RECORDED DATA:
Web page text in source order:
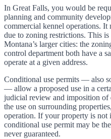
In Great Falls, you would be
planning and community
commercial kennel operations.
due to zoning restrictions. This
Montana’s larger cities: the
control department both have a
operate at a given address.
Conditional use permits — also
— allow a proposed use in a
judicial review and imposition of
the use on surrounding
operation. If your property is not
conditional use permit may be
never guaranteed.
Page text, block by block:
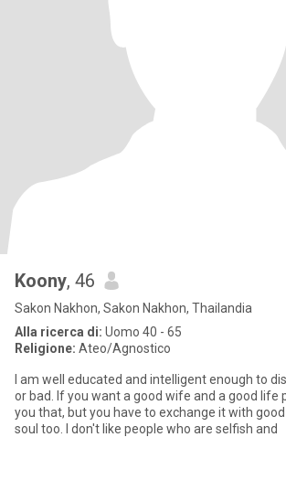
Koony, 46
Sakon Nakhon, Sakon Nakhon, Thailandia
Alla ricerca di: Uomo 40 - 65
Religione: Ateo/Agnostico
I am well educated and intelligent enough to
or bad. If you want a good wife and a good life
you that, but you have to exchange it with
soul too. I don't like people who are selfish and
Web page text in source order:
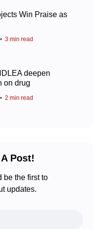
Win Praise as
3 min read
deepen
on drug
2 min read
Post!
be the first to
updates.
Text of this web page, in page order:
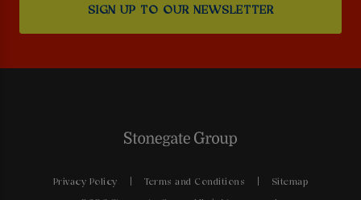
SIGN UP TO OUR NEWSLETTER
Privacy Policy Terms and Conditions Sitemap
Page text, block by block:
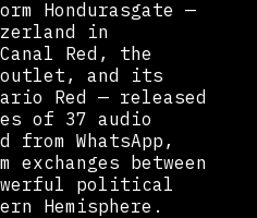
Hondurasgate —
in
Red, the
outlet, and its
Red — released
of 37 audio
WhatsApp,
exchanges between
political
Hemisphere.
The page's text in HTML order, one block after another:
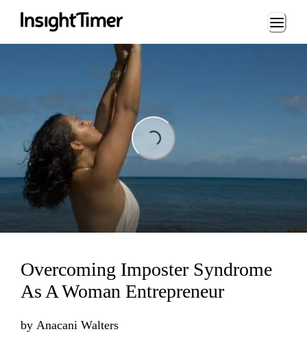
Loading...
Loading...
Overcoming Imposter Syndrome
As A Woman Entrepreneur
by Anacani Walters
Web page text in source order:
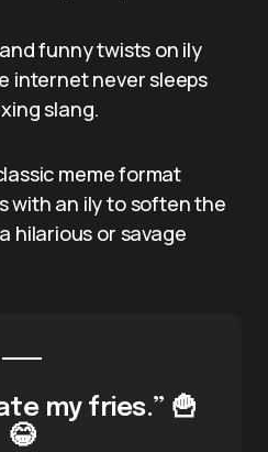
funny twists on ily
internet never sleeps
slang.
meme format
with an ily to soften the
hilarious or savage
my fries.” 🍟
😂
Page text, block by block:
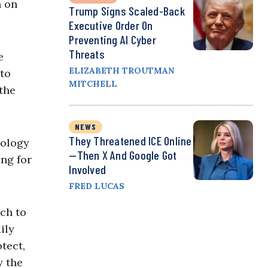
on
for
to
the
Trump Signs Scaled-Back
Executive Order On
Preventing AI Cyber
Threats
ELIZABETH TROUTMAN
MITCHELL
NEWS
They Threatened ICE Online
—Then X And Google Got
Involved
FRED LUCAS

EXERCISE DIRECTIONS: A verbatim transcript of the entries above is required, with the pictures left out.

RESULT:
Web page text in source order:
In Great Falls, you would be
planning and community
commercial kennel operations.
due to zoning restrictions. This
Montana’s larger cities: the
control department both have a
operate at a given address.
Conditional use permits — also
— allow a proposed use in a
judicial review and imposition of
the use on surrounding
operation. If your property is not
conditional use permit may be
never guaranteed.
Page text, block by block:
Koony, 46
Sakon Nakhon, Sakon Nakhon, Thailandia
Alla ricerca di: Uomo 40 - 65
Religione: Ateo/Agnostico
I am well educated and intelligent enough to
or bad. If you want a good wife and a good life
you that, but you have to exchange it with
soul too. I don't like people who are selfish and
Web page text in source order:
Win Praise as
3 min read
deepen
on drug
2 min read
Post!
be the first to
updates.
Text of this web page, in page order:
SIGN UP TO OUR NEWSLETTER
Privacy Policy Terms and Conditions Sitemap
Page text, block by block:
Hondurasgate —
in
Red, the
outlet, and its
Red — released
of 37 audio
WhatsApp,
exchanges between
political
Hemisphere.
The page's text in HTML order, one block after another:
Loading...
Loading...
Overcoming Imposter Syndrome
As A Woman Entrepreneur
by Anacani Walters
Web page text in source order:
funny twists on ily
internet never sleeps
slang.
meme format
with an ily to soften the
hilarious or savage
my fries.” 🍟
😂
Page text, block by block:
on
for
to
the
Trump Signs Scaled-Back
Executive Order On
Preventing AI Cyber
Threats
ELIZABETH TROUTMAN
MITCHELL
NEWS
They Threatened ICE Online
—Then X And Google Got
Involved
FRED LUCAS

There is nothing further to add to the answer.